Friday, March 2, 2012

Samaritan and Christian Minorities in the West Bank

Snow on a Palm
Today we woke to a snowstorm, which is a strange event indeed. It is so rare that there are no public works snowplows or sand spreaders. Most people drive very small economy cars (the better to get around narrow Jerusalem streets), which don't handle snowy conditions very well. Fortunately for us, our plan was to get out of Jerusalem (which is a downhill journey) and head for Nablus, a Palestinian city in the Northern part of the Western Bank, located about 60 miles north of Jerusalem.

Ibrahim Senior
Our first stop was to visit the main Samaritan synagogue, where we met with the head priest Ibrahim and his son (also a priest, also named Ibrahim). The Samaritan number about 745, with most living in community at the top of Mt Gerazim, and the rest living in Holon, a town in Southern Israel. They trace their heritage back to Aaron. Samaritans claim their worship is the true religion of the ancient Israelites prior to the Babylonian Exile, preserved by those who remained, as opposed to Judaism, which they believe is a related but altered and amended religion brought back by those returning from exile.

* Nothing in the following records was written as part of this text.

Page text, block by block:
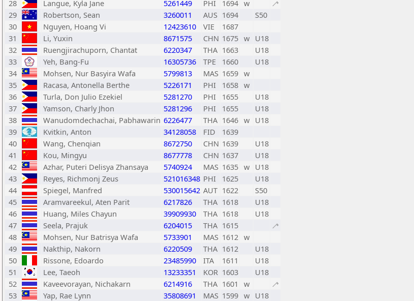
28
Langue, Kyla Jane 5261449 PHI 1694 w
🦯
29
Robertson, Sean 3260011 AUS 1694
S50
30
Nguyen, Hoang Vi 12423610 VIE
1687
31
Li, Yuxin 8671575 CHN 1675 w U18
32
Ruengjirachuporn, Chantat 6220347 THA 1663
U18
33
Yeh, Bang-Fu 16305736 TPE 1660
U18
34
Mohsen, Nur Basyira Wafa 5799813 MAS 1659 w
35
Racasa, Antonella Berthe 5226171 PHI 1658 w
36
Turla, Don Julio Ezekiel 5281270 PHI 1655
U18
37
Yamson, Charly Jhon 5281296 PHI 1655
U18
38
Wanudomdechachai, Pabhawarin 6226477 THA 1646 w U18
39
Kvitkin, Anton 34128058 FID
1639
40
Wang, Chenqian 8672750 CHN 1639
U18
41
Kou, Mingyu 8677778 CHN 1637
U18
42
Azhar, Puteri Delisya Zhansaya 5740924 MAS 1635 w U18
43
Reyes, Richmonj Zeus 521016348 PHI 1625
U18
44
Spiegel, Manfred 530015642 AUT 1622
S50
45
Aramvareekul, Aten Parit 6217826 THA 1618
U18
46
Huang, Miles Chayun 39909930 THA 1618
U18
47
Seela, Prajuk 6204015 THA 1615
🦯
48
Mohsen, Nur Batrisya Wafa 5733901 MAS 1612 w
49
Nakthip, Nakorn 6220509 THA 1612
U18
50
Rissone, Edoardo 23485990 ITA 1611
U18
51
Lee, Taeoh 13233351 KOR 1603
U18
52
Kaveevorayan, Nichakarn 6214916 THA 1601 w
🦯
53
Yap, Rae Lynn 35808691 MAS 1599 w U18
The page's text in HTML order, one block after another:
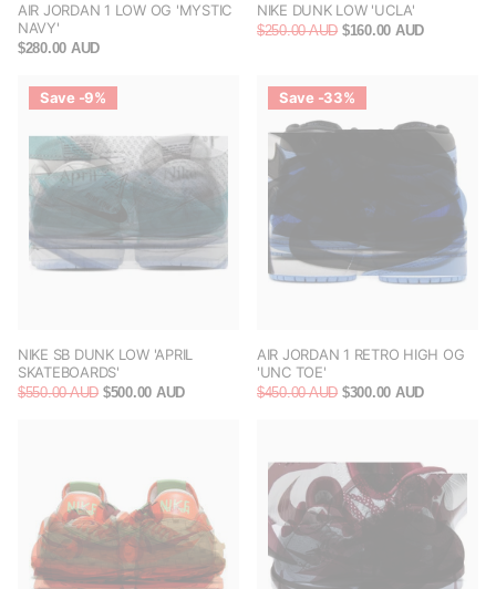
AIR JORDAN 1 LOW OG 'MYSTIC
NAVY'
$280.00 AUD
NIKE DUNK LOW 'UCLA'
$250.00 AUD $160.00 AUD
Save -9%
NIKE SB DUNK LOW 'APRIL
SKATEBOARDS'
$550.00 AUD $500.00 AUD
Save -33%
AIR JORDAN 1 RETRO HIGH OG
'UNC TOE'
$450.00 AUD $300.00 AUD
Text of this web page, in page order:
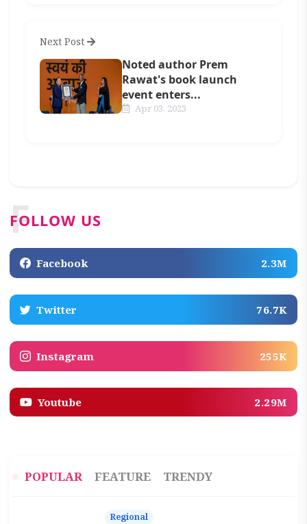
Next Post
Noted author Prem
Rawat's book launch
event enters...
Apr 03, 2023
FOLLOW US
F
Facebook 2.3M
Twitter 76.7K
Instagram 255K
Youtube 2.29M
POPULAR FEATURE TRENDY
Regional
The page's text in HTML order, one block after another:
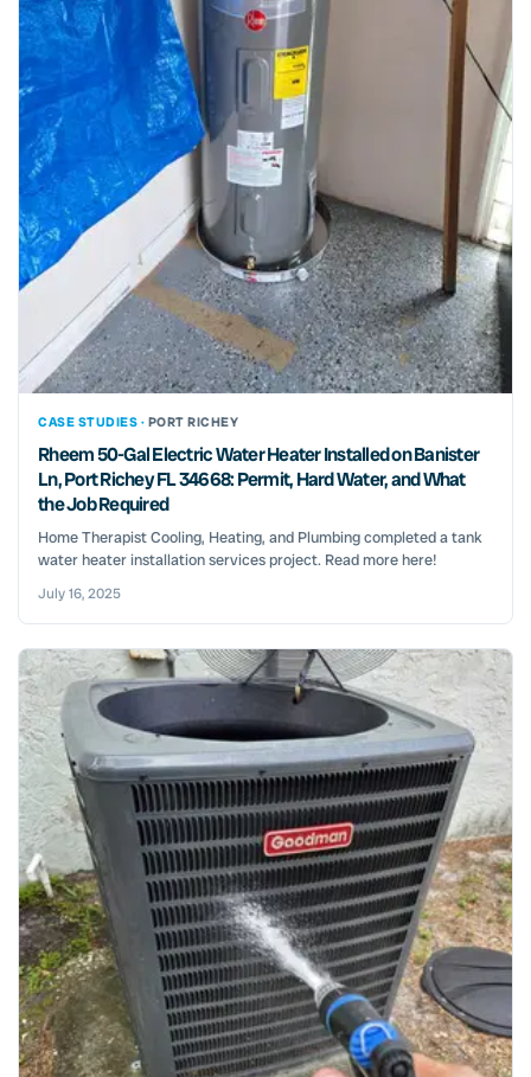
CASE STUDIES · PORT RICHEY
Rheem 50-Gal Electric Water Heater Installed on Banister
Ln, Port Richey FL 34668: Permit, Hard Water, and What
the Job Required
Home Therapist Cooling, Heating, and Plumbing completed a tank
water heater installation services project. Read more here!
July 16, 2025
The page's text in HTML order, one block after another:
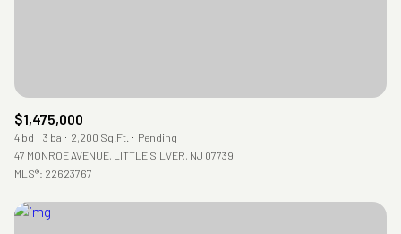
$1,475,000
4 bd 3 ba 2,200 Sq.Ft.
Pending
47 MONROE AVENUE, LITTLE SILVER, NJ 07739
MLS®: 22623767
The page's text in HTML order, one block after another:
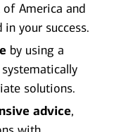
America and
your success.
by using a
solutions.
advice,
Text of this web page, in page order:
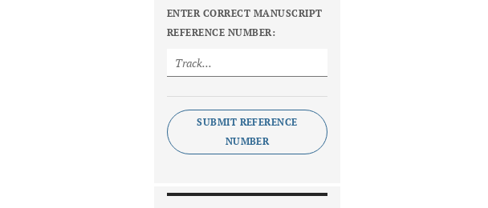
ENTER CORRECT MANUSCRIPT
REFERENCE NUMBER:
SUBMIT REFERENCE
NUMBER
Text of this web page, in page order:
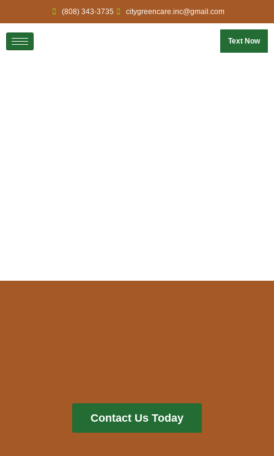
(808) 343-3735 citygreencare.inc@gmail.com
Text Now
Contact Us Today

Ibrahim Senior showed us the community Torah (they consider the Pentateuch as their only sacred scripture), which was covered in a ceremonial cloth and rolled up in a gold scroll case. The Samaritan language is over 3,600 years old. He walked with us outside to show us where the community gathers once a year to offer God a sacrifice of a lamb (which they roast and later consume). Interfaith marriage, as it is in both the Jewish and Muslim communities, is forbidden. Unfortunately for the Samaritans, this means that there are many health problems related to genetics, and many children are born with birth defects.

Jacob's Well
We read John 4 to remind ourselves about Jesus' encounter with the Samaritan woman on the way to Jacob's Well. Father Kamal pointed out to us the symbolism of the woman's five husbands and suggested that they are a symbol for the five local gods of the area, and that the woman was a symbol for the region of Samaria. The Well itself is located in the basement of a Greek Orthodox church called St. Photina (from the traditional Greek name for the woman). I was thrilled to be the person in our group selected to draw a bucket of water from this sacred place. It was disturbing to hear that a few years ago the resident Father of the church was gunned down by a Zionist who believed that the well belonged to the Jewish people and was upset that it is located at the West Bank.

Standard Room
Our next stop was to visit St. Luke's Hospital, which is run by the Anglican Archdiocese of Jerusalem. It's mission is to provide quality health care to the Palestinian people, irregardless of age, race, religion or ability to pay. We met with Father Ibrahim Nairouz, who shepherds the two Episcopal churches in the area and is Vice President of the hospital. He related to us some of the difficulties of being a Christian (1% of the population) in the West Bank.

Fortunately, Christian relations with Muslims here in Palestine are good. He said that they do not focus on doctrinal differences, but they do work on building relationships and what they share in common. One of the frustrations of the health care system is that not every hospital is equipped to handle every case. Since there is no freedom of movement for the Palestinians, it could take up to 5-6 hours to get a permit for an ambulance to pass through the checkpoint to get to a hospital. More people have died (and babies born) at checkpoints than is recorded in the news.